▸ **WORK TO COMPLETE**
Copy exactly the lines of the records below, and only those lines, beginning with the line that contains "Total From 5576.56 EUR" and ending with the line that contains "for $10,000 when".

*** STORED DATA ***

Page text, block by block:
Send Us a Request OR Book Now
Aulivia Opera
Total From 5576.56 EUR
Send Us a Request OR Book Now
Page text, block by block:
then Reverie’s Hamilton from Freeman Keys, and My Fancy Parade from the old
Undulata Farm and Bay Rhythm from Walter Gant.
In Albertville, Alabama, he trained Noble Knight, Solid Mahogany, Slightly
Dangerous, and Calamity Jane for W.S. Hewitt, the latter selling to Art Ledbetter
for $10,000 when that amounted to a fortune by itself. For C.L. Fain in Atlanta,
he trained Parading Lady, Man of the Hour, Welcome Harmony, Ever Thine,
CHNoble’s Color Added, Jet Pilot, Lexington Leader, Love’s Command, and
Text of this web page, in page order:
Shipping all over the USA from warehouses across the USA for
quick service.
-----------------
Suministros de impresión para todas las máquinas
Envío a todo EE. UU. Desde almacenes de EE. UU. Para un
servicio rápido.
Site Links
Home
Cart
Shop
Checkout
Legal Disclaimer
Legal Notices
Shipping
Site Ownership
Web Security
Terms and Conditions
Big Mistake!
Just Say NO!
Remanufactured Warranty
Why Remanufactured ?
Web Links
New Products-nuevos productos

*** End of STORED DATA ***
*** STORED DATA ***

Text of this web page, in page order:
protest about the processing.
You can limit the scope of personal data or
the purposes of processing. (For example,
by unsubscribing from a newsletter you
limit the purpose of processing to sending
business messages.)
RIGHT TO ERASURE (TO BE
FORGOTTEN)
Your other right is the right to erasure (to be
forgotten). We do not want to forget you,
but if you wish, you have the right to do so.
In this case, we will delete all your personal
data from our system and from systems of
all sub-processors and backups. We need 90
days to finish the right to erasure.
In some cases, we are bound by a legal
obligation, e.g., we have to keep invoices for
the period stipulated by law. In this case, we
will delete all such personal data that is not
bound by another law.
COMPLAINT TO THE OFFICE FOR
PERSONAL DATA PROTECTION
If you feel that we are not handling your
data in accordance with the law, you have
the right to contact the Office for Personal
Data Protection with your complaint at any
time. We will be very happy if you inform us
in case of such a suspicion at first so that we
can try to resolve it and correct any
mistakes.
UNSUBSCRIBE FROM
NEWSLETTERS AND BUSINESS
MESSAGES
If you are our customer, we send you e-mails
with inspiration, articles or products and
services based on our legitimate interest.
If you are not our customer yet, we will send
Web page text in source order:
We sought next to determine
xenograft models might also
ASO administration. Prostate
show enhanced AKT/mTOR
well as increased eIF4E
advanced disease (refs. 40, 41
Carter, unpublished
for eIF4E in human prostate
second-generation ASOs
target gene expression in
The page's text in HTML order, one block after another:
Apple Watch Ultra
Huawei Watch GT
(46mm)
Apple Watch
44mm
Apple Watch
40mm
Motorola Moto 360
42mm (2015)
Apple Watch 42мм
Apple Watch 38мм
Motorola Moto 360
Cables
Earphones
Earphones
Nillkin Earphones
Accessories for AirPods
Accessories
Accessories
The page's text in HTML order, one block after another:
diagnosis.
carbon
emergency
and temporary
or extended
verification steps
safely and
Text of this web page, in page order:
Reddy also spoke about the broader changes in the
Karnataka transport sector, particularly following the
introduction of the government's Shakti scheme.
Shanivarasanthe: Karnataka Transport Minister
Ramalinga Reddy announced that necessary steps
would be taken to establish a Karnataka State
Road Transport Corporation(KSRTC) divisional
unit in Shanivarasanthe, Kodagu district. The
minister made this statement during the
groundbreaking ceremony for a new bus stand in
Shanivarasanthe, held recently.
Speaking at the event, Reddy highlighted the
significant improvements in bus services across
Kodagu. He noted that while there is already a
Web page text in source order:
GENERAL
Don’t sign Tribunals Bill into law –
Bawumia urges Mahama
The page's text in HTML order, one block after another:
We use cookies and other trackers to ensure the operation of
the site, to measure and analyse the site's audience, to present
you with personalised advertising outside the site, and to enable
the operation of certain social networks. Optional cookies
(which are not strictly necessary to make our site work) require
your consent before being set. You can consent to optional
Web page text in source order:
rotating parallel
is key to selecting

*** End of STORED DATA ***
*** STORED DATA ***

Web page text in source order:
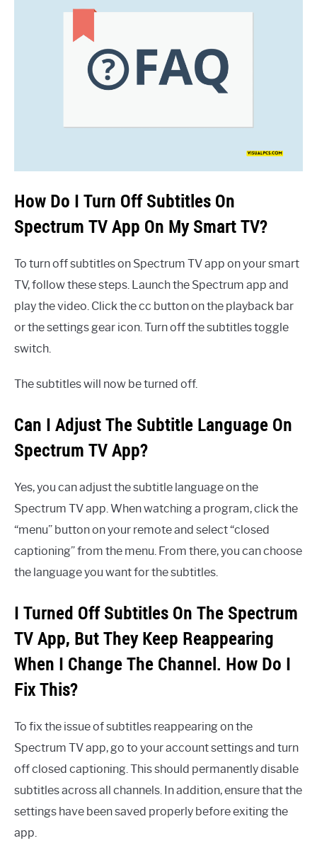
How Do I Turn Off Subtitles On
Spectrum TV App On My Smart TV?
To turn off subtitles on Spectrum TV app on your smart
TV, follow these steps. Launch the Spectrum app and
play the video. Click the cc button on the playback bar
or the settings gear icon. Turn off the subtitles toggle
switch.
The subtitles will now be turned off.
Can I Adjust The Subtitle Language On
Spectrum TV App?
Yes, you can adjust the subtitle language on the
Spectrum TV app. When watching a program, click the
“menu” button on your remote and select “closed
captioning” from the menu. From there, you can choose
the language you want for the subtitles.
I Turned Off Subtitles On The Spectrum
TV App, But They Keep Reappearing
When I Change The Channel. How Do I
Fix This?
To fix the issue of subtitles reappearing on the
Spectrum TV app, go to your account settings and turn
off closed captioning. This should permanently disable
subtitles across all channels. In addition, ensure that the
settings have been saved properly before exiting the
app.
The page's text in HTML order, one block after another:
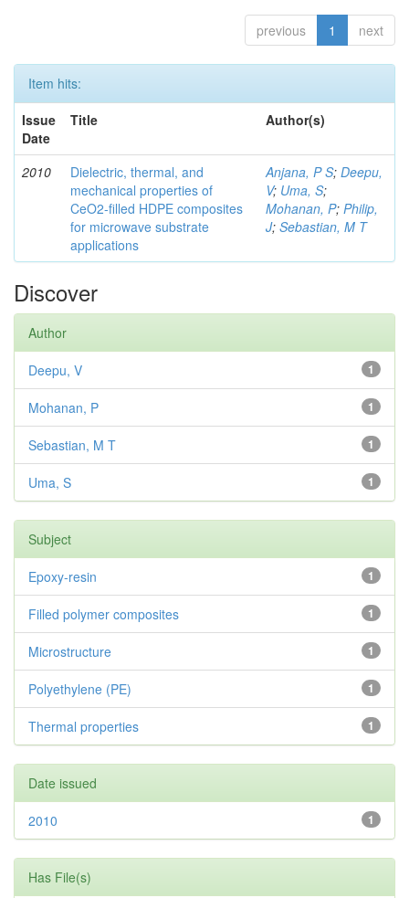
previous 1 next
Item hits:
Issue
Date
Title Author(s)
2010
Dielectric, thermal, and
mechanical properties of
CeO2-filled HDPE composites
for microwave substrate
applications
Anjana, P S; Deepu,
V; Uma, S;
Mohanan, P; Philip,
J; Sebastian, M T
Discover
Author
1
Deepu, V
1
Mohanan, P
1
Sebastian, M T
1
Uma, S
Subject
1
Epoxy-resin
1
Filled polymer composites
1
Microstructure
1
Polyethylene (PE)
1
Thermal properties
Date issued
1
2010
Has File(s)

*** End of STORED DATA ***

▸ **PROBLEM SOLUTION**
Total From 5576.56 EUR
Send Us a Request OR Book Now
Page text, block by block:
then Reverie’s Hamilton from Freeman Keys, and My Fancy Parade from the old
Undulata Farm and Bay Rhythm from Walter Gant.
In Albertville, Alabama, he trained Noble Knight, Solid Mahogany, Slightly
Dangerous, and Calamity Jane for W.S. Hewitt, the latter selling to Art Ledbetter
for $10,000 when that amounted to a fortune by itself. For C.L. Fain in Atlanta,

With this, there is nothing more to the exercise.